# AP vs Lightweight vs Topping



## Seven-Delta-FortyOne (Mar 5, 2011)

My understanding:

AP is the strongest, but most susceptible to shrinking. I personally haven’t had a ton issues with shrinkage, but I try to not apply it too thick either.

I’ll go through and patch any big holes the day before with 30 minute hot mud.

Lightweight is easier to sand, but a little softer than AP. 

Topping dries the hardest, it’s the most difficult to sand, so it’s best for spray texture, as it makes for a durable finish.

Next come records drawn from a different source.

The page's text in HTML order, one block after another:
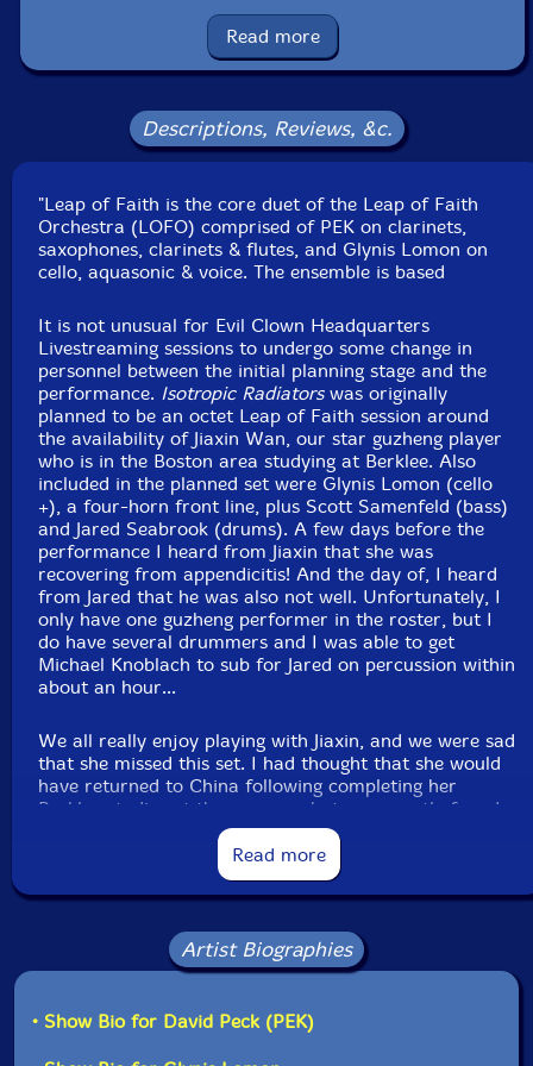
-cello, aquasonic, voice
melodica, slide whistle, tiny slide whistle, penny whistle,
wind siren, balafon, xylophone, almglocken, orchestral
bells, elephant bells, moog subsequent, novation peak,
Linnstrument controllers, lfo violin, flex a tone, rubber
chicken
John Fugarino-trumpet, slide trumpet, flugelhorn,
trombone, penny whistle, bell tree, Englephone,
crotales, almglocken, temple bells, orchestral anvils,
Tibetan bells, seed pod rattles, wood blocks, orchestral
castanets, nord stage 3, ms 20, novation peak,
Linnstrument controllers, spring and chime rod boxes,
array mbira, xylophone, balafon, gongs
Bob Moores -trumpet and flugelhorn with effects,
vuvuzela, log drums, wood and temple blocks,
glockenspiel, crotales, gongs, plate gong, brontosaurus
and tank bells, lfo violin, nord stage 3, moog
subsequent, novation peak, Linnstrument controllers
mollenhauer elody electric recorder
Michael Knoblach -festival drum, dumbek, Tibetan
bowls, wah tube, orchestral castanets, seed pod rattles,
shakers, flex a tone
Catalog ID: 9388
Squidco Product Code: 36092
Read more
Descriptions, Reviews, &c.
"Leap of Faith is the core duet of the Leap of Faith
Orchestra (LOFO) comprised of PEK on clarinets,
saxophones, clarinets & flutes, and Glynis Lomon on
cello, aquasonic & voice. The ensemble is based
It is not unusual for Evil Clown Headquarters
Livestreaming sessions to undergo some change in
personnel between the initial planning stage and the
performance. Isotropic Radiatorswas originally
planned to be an octet Leap of Faith session around
the availability of Jiaxin Wan, our star guzheng player
who is in the Boston area studying at Berklee. Also
included in the planned set were Glynis Lomon (cello
+), a four-horn front line, plus Scott Samenfeld (bass)
and Jared Seabrook (drums). A few days before the
performance I heard from Jiaxin that she was
recovering from appendicitis! And the day of, I heard
from Jared that he was also not well. Unfortunately, I
only have one guzheng performer in the roster, but I
do have several drummers and I was able to get
Michael Knoblach to sub for Jared on percussion within
about an hour...
We all really enjoy playing with Jiaxin, and we were sad
that she missed this set. I had thought that she would
have returned to China following completing her
Berklee studies at the summer, but we recently found
out that she found a job in the US working on the
soundtrack to a movie about Chinese subject that will
allow her to remain for around another year. My hope
is that now that she has completed her studies she will
until she returns home.
the last second, we always continue with the set, but
Read more
Artist Biographies
• Show Bio for David Peck (PEK)
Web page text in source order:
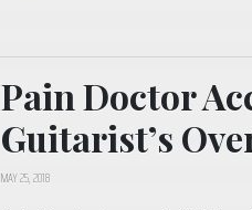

Drywall gurus, is this correct?


----------



## Oh Kay Carpentry (Dec 30, 2021)

The hardest part is that every region has different products with different names. Sounds fairly correct, but I'm not a drywaller. AP has a lot more glue and is for sure heavier. Lightweight is just lightweight AP IMHO. I would have to disagree with topping; the topping coat is smoother and easy to sand. I wouldn't say it is hard at all.


----------



## Oh Kay Carpentry (Dec 30, 2021)

I personally use USG products in these steps:

1) Durabond 90 = Prefill joints (if you do that, it is recommended by USG)
2) Taping = If I am doing a lot of taping.
3) Plus 3 or Total = all other coats
4) Easy Sand 90 = for when I need quick set hot mud. This dries hard as snot and is NOT easy to sand. Don't use hot mud over AP.


----------



## avenge (Sep 25, 2008)

I can't stand Plus 3 I use CertainTeed Rapid Coat for lightweight.


----------



## rrk (Apr 22, 2012)

Plus 3 is nearly useless and when did easy sand become hard to sand?


----------



## JFM constr (Jul 26, 2014)

ok ,i need info - what does AP mean .
i guy used topping as regular mud on one of my jobs .guess he was tired and oops .anyhow it all peeled away .i went back in removed and replaced it . 
Found a 5 and 10 min mud at home epot .Super for fast patches .I keep some in the truck .
Amazon.com . from your post I "think" you might be doing small batches .This makes a perfect mix which is real nice to work with . no clumps or bubbles .
This can be helpful for one shot patches .
i am a remodelor not a drywall professional .


----------



## rrk (Apr 22, 2012)

AP is all purpose (green lid)


----------



## tjbnwi (Feb 24, 2009)

JFM constr said:


> ok ,i need info - what does AP mean .
> i guy used topping as regular mud on one of my jobs .guess he was tired and oops .anyhow it all peeled away .i went back in removed and replaced it .
> Found a 5 and 10 min mud at home epot .Super for fast patches .I keep some in the truck .
> Amazon.com . from your post I "think" you might be doing small batches .This makes a perfect mix which is real nice to work with . no clumps or bubbles .
> ...


All purpose

Tom


----------



## JFM constr (Jul 26, 2014)

ahhh ,now that makes total sense . thats the stuff that gets moldy due to how often i use it or need it . 
growing up I would watch my brother mix a bag of 45 min mud in 5 gal bucket . I was wise to get out of the way as he spred that out fast .


----------



## Big Johnson (Jun 2, 2017)

rrk said:


> Plus 3 is nearly useless and when did easy sand become hard to sand?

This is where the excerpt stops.